4.09 – Membrane Systems for Seawater and Brackish Water Desalination

This chapter provides an overview of current worldwide water stress problem and of the membrane-based technologies under operation in desalination plants. The first part briefly emphasizes the role of desalination technologies as a reliable remedy to water shortages. It also gives a preliminary overview on the existing desalination processes and their reciprocal importance in terms of amount and quality of water produced, as well as of their energy consumption. Membrane desalination processes, their rapid development and spread, along with examples of recent installations are also discussed. A particular emphasis is devoted to reverse osmosis, which has emerged as the leader in existing and future desalination plants. In the second part, the progress made in recent years in membrane desalination processes and the potentialities of membrane operations in integrated systems is presented and discussed. Integrated membrane systems provide the possibility to overcome the limits of the single units and to improve the performance of the desalination process, maximizing recovery factor while decreasing water cost and brine disposal problem.

2.4 Fundamentals in Reverse Osmosis

Today reverse osmosis (RO) is the membrane process that more emphasizes the success of membrane operations because it is, globally, the most widely used desalination technology. RO is the most efficient technology for wastewater reclamation (tertiary treatment), too. This makes it a strong candidate to tackle current and future water shortage problems. Together with advancements in other aspects of RO technology, the understanding of transport phenomena, the intensive research efforts to minimize fouling/biofouling/concentration polarization phenomena, the development of membrane materials have undeniably increased RO performance and efficiency.
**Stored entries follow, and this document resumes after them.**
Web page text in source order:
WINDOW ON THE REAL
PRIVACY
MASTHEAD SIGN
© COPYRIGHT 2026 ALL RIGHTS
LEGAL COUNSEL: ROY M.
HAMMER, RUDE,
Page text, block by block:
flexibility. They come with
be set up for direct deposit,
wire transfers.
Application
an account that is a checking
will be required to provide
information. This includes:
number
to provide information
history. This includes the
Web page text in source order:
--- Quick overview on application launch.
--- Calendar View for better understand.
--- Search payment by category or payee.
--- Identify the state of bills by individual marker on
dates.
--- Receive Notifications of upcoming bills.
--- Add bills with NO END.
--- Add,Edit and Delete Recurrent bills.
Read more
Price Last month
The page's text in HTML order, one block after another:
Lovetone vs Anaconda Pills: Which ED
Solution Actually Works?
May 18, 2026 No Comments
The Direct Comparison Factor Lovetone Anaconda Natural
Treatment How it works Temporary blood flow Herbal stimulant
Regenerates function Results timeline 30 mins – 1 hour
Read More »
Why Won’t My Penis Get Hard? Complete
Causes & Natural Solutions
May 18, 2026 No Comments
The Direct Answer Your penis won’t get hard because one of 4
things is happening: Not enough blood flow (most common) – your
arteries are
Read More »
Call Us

Therefore, the aim of this chapter is: (i) to illustrate transport mechanisms and models developed to describe solute and solvent fluxes through RO membranes, (ii) to present concentration polarization/fouling/biofouling problem in RO membranes and the means for their control, (iii) to describe the RO membrane materials and modules commercially used, and (iv) to look forward to the novel nanostructured materials that will shape future trends in membrane materials research.
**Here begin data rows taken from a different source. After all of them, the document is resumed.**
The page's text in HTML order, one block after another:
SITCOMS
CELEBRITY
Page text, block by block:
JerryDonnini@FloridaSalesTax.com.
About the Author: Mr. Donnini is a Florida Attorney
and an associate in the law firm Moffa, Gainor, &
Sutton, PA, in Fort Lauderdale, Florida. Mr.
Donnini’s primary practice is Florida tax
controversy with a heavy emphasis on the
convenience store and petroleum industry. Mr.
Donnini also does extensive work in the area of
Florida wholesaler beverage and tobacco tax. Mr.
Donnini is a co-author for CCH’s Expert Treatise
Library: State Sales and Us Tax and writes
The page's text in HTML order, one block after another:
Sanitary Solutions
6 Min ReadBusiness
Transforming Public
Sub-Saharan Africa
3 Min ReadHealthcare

Zero Liquid Discharge in Desalination

Global water stress, raw material depletion, environmental pollution, energy production, and consumption are already severe problems that our modern society have to solve and overcome for maintaining and increasing the quality of our life. Membrane engineering with its various operations is one of the disciplines more involved in the technological innovations necessary to face these strongly interconnected problems. In this work, the most interesting aspects of membrane engineering in water desalination are identified, not only for the production of freshwater but also for the production of energy and for the recovery of metals from the concentrated waste streams of the desalination plants. In particular, the potentialities of integrated membrane-based desalination processes with membrane distillation (MD)/membrane crystallization (MCr)/pressure-retarded osmosis/reverse electrodialysis units are described. Desalination processes designed in this way could become closed systems, exploiting seawater in order to approach zero liquid discharge (ZLD), or near ZLD, and total raw materials utilization.
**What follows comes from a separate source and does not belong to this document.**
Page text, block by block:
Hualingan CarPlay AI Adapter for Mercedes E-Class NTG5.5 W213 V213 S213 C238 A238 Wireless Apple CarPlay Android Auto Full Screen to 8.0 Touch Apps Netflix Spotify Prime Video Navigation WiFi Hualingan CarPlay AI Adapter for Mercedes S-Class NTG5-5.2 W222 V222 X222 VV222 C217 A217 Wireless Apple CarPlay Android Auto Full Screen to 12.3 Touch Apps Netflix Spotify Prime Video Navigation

3.12 Membrane Condenser and Membrane Dryer

Among the large variety of membrane operations, membrane contactors represent relatively new membrane-based devices that are gaining wide consideration. Membrane contactors are systems in which microporous hydrophobic membranes are used not as selective barriers but as a tool for interphase mass transfer operations. All traditional stripping, scrubbing, absorption, and liquid–liquid extraction operations, as well as condensation, dehydration, crystallization and phase transfer catalysis, can be carried out according to this configuration.